#### [What you will do]
Please copy each line below that contains the string "View".

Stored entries
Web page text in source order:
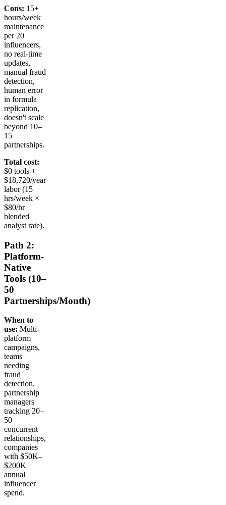
Cons: 15+
hours/week
maintenance
per 20
influencers,
no real-time
updates,
manual fraud
detection,
human error
in formula
replication,
doesn't scale
beyond 10–
15
partnerships.
Total cost:
$0 tools +
$18,720/year
labor (15
hrs/week ×
$80/hr
blended
analyst rate).
Path 2:
Platform-
Native
Tools (10–
50
Partnerships/Month)
When to
use: Multi-
platform
campaigns,
teams
needing
fraud
detection,
partnership
managers
tracking 20–
50
concurrent
relationships,
companies
with $50K–
$200K
annual
influencer
spend.
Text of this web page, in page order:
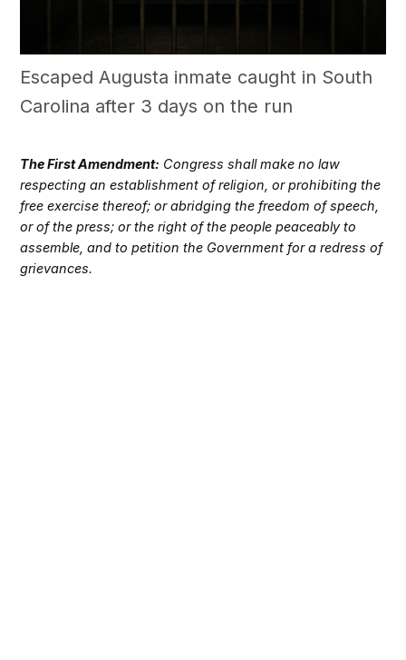
Escaped Augusta inmate caught in South
Carolina after 3 days on the run
The First Amendment: Congress shall make no law
respecting an establishment of religion, or prohibiting the
free exercise thereof; or abridging the freedom of speech,
or of the press; or the right of the people peaceably to
assemble, and to petition the Government for a redress of
grievances.
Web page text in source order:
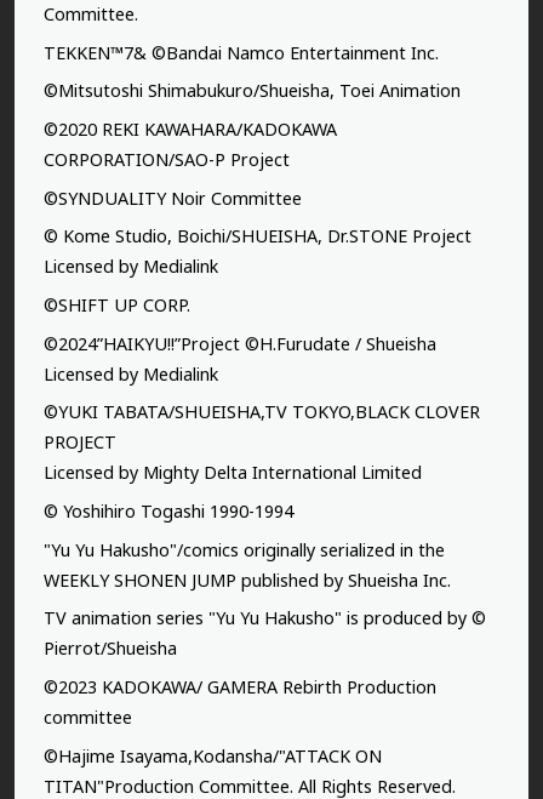
Committee.
TEKKEN™7& ©Bandai Namco Entertainment Inc.
©Mitsutoshi Shimabukuro/Shueisha, Toei Animation
©2020 REKI KAWAHARA/KADOKAWA
CORPORATION/SAO-P Project
©SYNDUALITY Noir Committee
© Kome Studio, Boichi/SHUEISHA, Dr.STONE Project
Licensed by Medialink
©SHIFT UP CORP.
©2024”HAIKYU!!”Project ©H.Furudate / Shueisha
Licensed by Medialink
©YUKI TABATA/SHUEISHA,TV TOKYO,BLACK CLOVER
PROJECT
Licensed by Mighty Delta International Limited
© Yoshihiro Togashi 1990-1994
"Yu Yu Hakusho"/comics originally serialized in the
WEEKLY SHONEN JUMP published by Shueisha Inc.
TV animation series "Yu Yu Hakusho" is produced by ©
Pierrot/Shueisha
©2023 KADOKAWA/ GAMERA Rebirth Production
committee
©Hajime Isayama,Kodansha/"ATTACK ON
TITAN"Production Committee. All Rights Reserved.
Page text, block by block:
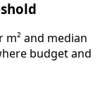
m² and median
budget and
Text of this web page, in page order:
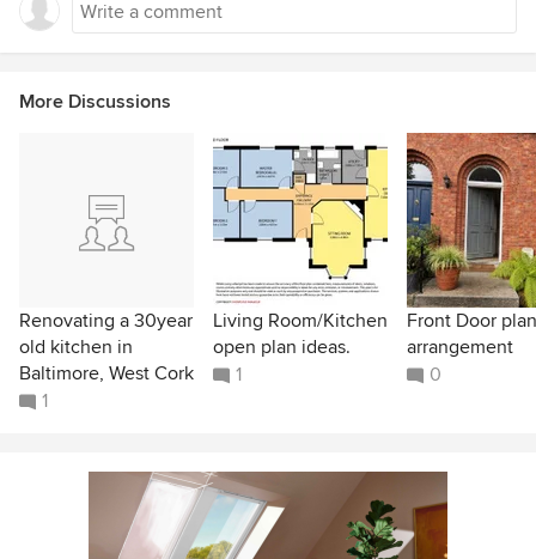
More Discussions
Renovating a 30year
old kitchen in
Baltimore, West Cork
1
Living Room/Kitchen
open plan ideas.
1
Front Door
arrangement
0
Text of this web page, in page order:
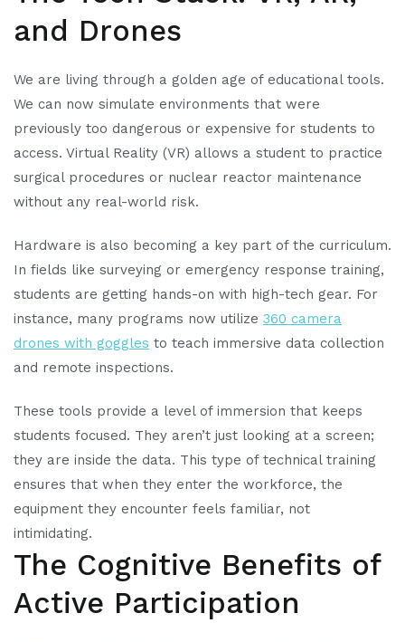
and Drones
We are living through a golden age of educational tools.
We can now simulate environments that were
previously too dangerous or expensive for students to
access. Virtual Reality (VR) allows a student to practice
surgical procedures or nuclear reactor maintenance
without any real-world risk.
Hardware is also becoming a key part of the curriculum.
In fields like surveying or emergency response training,
students are getting hands-on with high-tech gear. For
instance, many programs now utilize 360 camera
drones with goggles to teach immersive data collection
and remote inspections.
These tools provide a level of immersion that keeps
students focused. They aren’t just looking at a screen;
they are inside the data. This type of technical training
ensures that when they enter the workforce, the
equipment they encounter feels familiar, not
intimidating.
The Cognitive Benefits of
Active Participation
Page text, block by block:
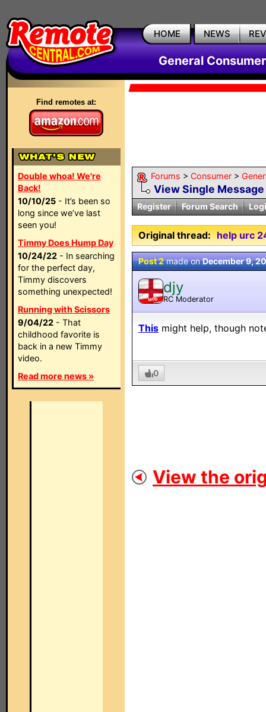
HOME NEWS
General
Find remotes at:
Double whoa! We're
Back!
10/10/25 - It’s been so
long since we’ve last
seen you!
Timmy Does Hump Day
10/24/22 - In searching
for the perfect day,
Timmy discovers
something unexpected!
Running with Scissors
9/04/22 - That
childhood favorite is
back in a new Timmy
video.
Read more news »
Forums > Consumer >
View Single Message
Register Forum Search
Original thread: help urc
Post 2made onDecember 9,
MOD
djy
RC Moderator
This might help, though
0
View the
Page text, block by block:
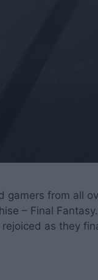
gamers from all
– Final
as they
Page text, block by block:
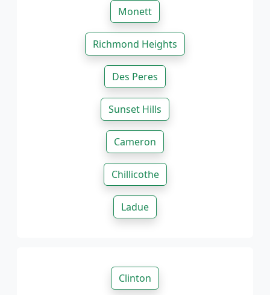
Monett
Richmond Heights
Des Peres
Sunset Hills
Cameron
Chillicothe
Ladue
Clinton
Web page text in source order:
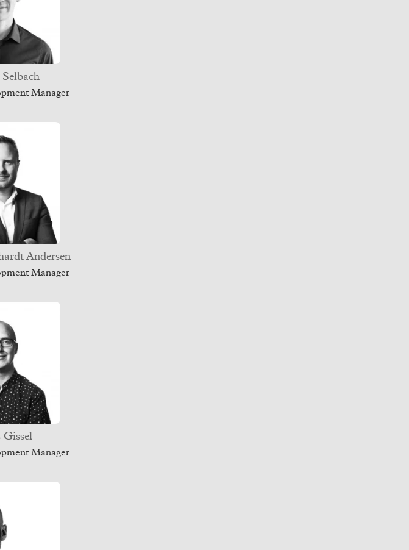
Manager
Andersen
Manager
Gissel
Manager
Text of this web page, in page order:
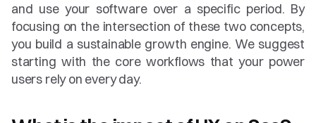
and use your software over a specific period. By
focusing on the intersection of these two concepts,
you build a sustainable growth engine. We suggest
starting with the core workflows that your power
users rely on every day.
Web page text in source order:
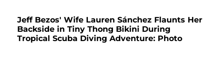
Jeff Bezos' Wife Lauren Sánchez Flaunts Her
Backside in Tiny Thong Bikini During
Tropical Scuba Diving Adventure: Photo
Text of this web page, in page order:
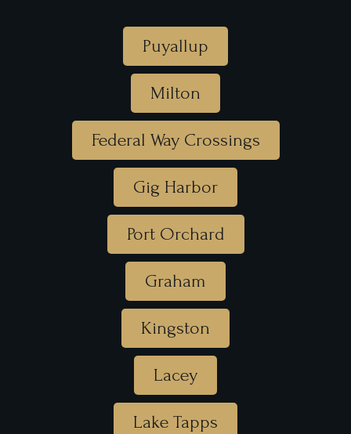
Puyallup
Milton
Federal Way Crossings
Gig Harbor
Port Orchard
Graham
Kingston
Lacey
Lake Tapps
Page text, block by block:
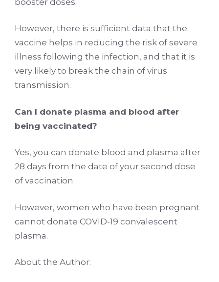
However, there is sufficient data that the
vaccine helps in reducing the risk of severe
illness following the infection, and that it is
very likely to break the chain of virus
transmission.
Can I donate plasma and blood after
being vaccinated?
Yes, you can donate blood and plasma after
28 days from the date of your second dose
of vaccination.
However, women who have been pregnant
cannot donate COVID-19 convalescent
plasma.
About the Author:
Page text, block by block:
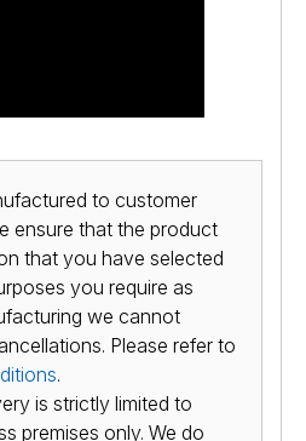
to customer
ensure that the product
that you have selected
you require as
we cannot
Please refer to
.
is strictly limited to
premises only. We do
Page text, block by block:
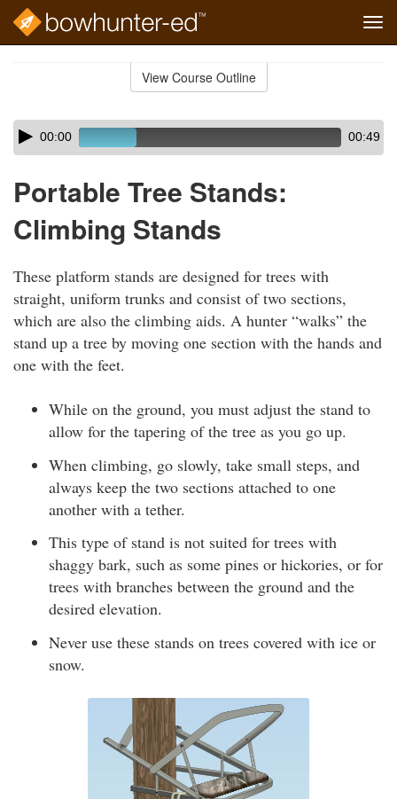
View Course Outline
Skip
audio
Audio
Player00:00 00:49
Portable Tree Stands:
Climbing Stands
These platform stands are designed for trees with
straight, uniform trunks and consist of two sections,
which are also the climbing aids. A hunter “walks” the
stand up a tree by moving one section with the hands and
one with the feet.
While on the ground, you must adjust the stand to
allow for the tapering of the tree as you go up.
When climbing, go slowly, take small steps, and
always keep the two sections attached to one
another with a tether.
This type of stand is not suited for trees with
shaggy bark, such as some pines or hickories, or for
trees with branches between the ground and the
desired elevation.
Never use these stands on trees covered with ice or
snow.
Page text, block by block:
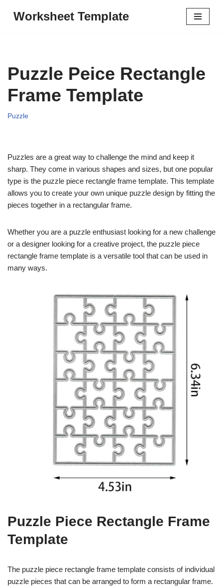
Worksheet Template
Puzzle Peice Rectangle
Frame Template
Puzzle
Puzzles are a great way to challenge the mind and keep it
sharp. They come in various shapes and sizes, but one popular
type is the puzzle piece rectangle frame template. This template
allows you to create your own unique puzzle design by fitting the
pieces together in a rectangular frame.
Whether you are a puzzle enthusiast looking for a new challenge
or a designer looking for a creative project, the puzzle piece
rectangle frame template is a versatile tool that can be used in
many ways.
Puzzle Piece Rectangle Frame
Template
The puzzle piece rectangle frame template consists of individual
puzzle pieces that can be arranged to form a rectangular frame.
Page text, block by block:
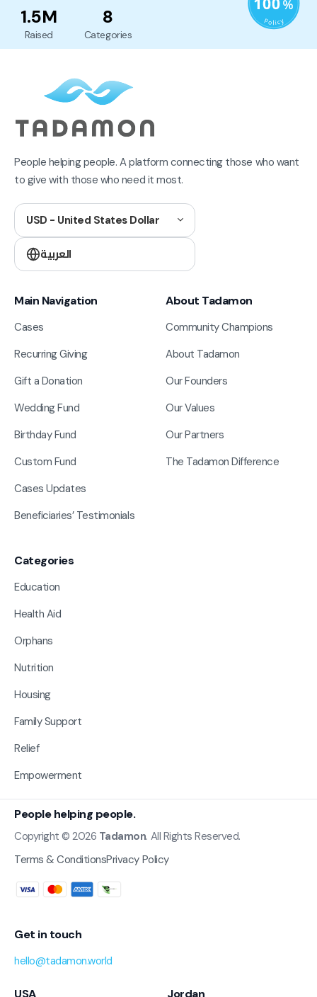
1.5M
Raised
8
Categories
People helping people. A platform connecting those who want
to give with those who need it most.
USD - United States Dollar
العربية
Main Navigation
Cases
Recurring Giving
Gift a Donation
Wedding Fund
Birthday Fund
Custom Fund
Cases Updates
Beneficiaries’ Testimonials
About Tadamon
Community Champions
About Tadamon
Our Founders
Our Values
Our Partners
The Tadamon Difference
Categories
Education
Health Aid
Orphans
Nutrition
Housing
Family Support
Relief
Empowerment
People helping people.
Copyright © 2026 Tadamon. All Rights Reserved.
Terms & ConditionsPrivacy Policy
Get in touch
hello@tadamon.world

#### [Exercise solution]
View Single Message
View the
View Course Outline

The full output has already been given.